Марина опять открывает глаза и садится на полу: теперь голова ее опущена, она смотрит в пол и говорит ровным безжизненным голосом: «Рыбий яд… Дала в вине… ночью…»
В одном из мешочков — склянка, потому что княгиня Ольга слышит, как что‑то льется в чашу, и Марина глотает так громко, кажется, на весь терем слышно… Да, нянька тоже здесь…
— Какой рыбы? — спрашивает Гелона; княгиня Ольгу бьет озноб. «Она напрасно теряет время!» — проносится у нее в голове…
— Что биться с этой дурой?! Где Святослав?!
«Это ты дура, а не она!» — говорит она себе.
Скифка поднимается с колен и склоняется перед княгиней Ольгой в поклоне.
— Не тревожься, княгиня… Прости меня и няньку, но три последних дня она давала князю Святославу сильное противоядие… — Помедлив, добавляет: — из вербены…
…Даже венок на голове из вербены спасает от ядов.
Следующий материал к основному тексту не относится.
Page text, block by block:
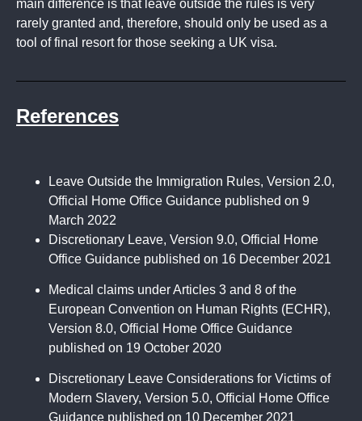
main difference is that leave outside the rules is very
rarely granted and, therefore, should only be used as a
tool of final resort for those seeking a UK visa.
References
Leave Outside the Immigration Rules, Version 2.0,
Official Home Office Guidance published on 9
March 2022
Discretionary Leave, Version 9.0, Official Home
Office Guidance published on 16 December 2021
Medical claims under Articles 3 and 8 of the
European Convention on Human Rights (ECHR),
Version 8.0, Official Home Office Guidance
published on 19 October 2020
Discretionary Leave Considerations for Victims of
Modern Slavery, Version 5.0, Official Home Office
Guidance published on 10 December 2021
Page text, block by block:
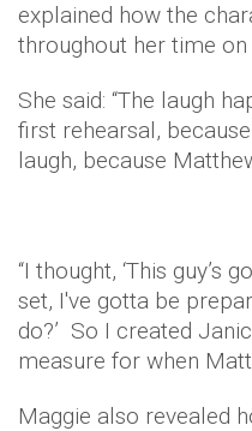
explained how the
throughout her time
She said: “The laugh
first rehearsal,
laugh, because
“I thought, ‘This guy’s
set, I've gotta be
do?’ So I created
measure for when
Maggie also revealed
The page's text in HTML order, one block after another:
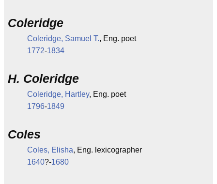
Coleridge
Coleridge, Samuel T., Eng. poet
1772-1834
H. Coleridge
Coleridge, Hartley, Eng. poet
1796-1849
Coles
Coles, Elisha, Eng. lexicographer
1640?-1680

Это жреческая трава…
Но княгиня Ольга ее уже не слышит: «Жив, жив, жив…»
— Венки из вербены и васильков — травы кентавра–скифа Хирона….Любовь к василькам навечно сохраняется у скифов и у вас, славян…
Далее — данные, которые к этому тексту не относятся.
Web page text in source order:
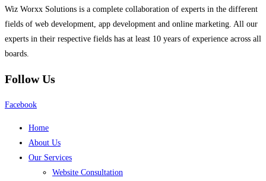
Wiz Worxx Solutions is a complete collaboration of experts in the different
fields of web development, app development and online marketing. All our
experts in their respective fields has at least 10 years of experience across all
boards.
Follow Us
Facebook
Home
About Us
Our Services
Website Consultation
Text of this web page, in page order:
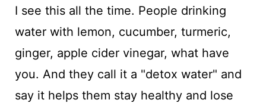
I see this all the time. People drinking
water with lemon, cucumber, turmeric,
ginger, apple cider vinegar, what have
you. And they call it a "detox water" and
say it helps them stay healthy and lose
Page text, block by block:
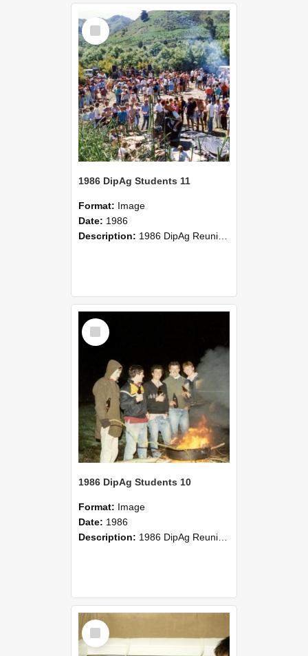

Искусные руки Гелоны пристегивают к поясу золотую чашу…
Примечание автора
Михаил Васильевич Ломоносов (1711–1765) считал, что «единородство славян с сарматами, чуди со скифами для многих ясных доказательств не споримо».
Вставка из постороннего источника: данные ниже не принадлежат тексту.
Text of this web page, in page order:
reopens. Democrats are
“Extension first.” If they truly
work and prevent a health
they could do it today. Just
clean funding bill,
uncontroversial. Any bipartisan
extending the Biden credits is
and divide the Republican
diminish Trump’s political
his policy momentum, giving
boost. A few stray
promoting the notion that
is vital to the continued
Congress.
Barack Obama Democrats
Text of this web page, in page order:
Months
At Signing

Василек — по–латыни Centaurea cyanus — трава кентавра синяя — любимое растение славян. Отношение к нему может служить доказательством устойчивости русского менталитета, глубинной связи его с греческой архаической культурой. Когда Геракл сражался с кентаврами (скифами), то нечаянно ранил Хирона стрелой, отравленной ядом Лернейской гидры. Помог Хирону василек. Не с этой ли поры любовь к васильку синему сохраняется в глубинах славянской души?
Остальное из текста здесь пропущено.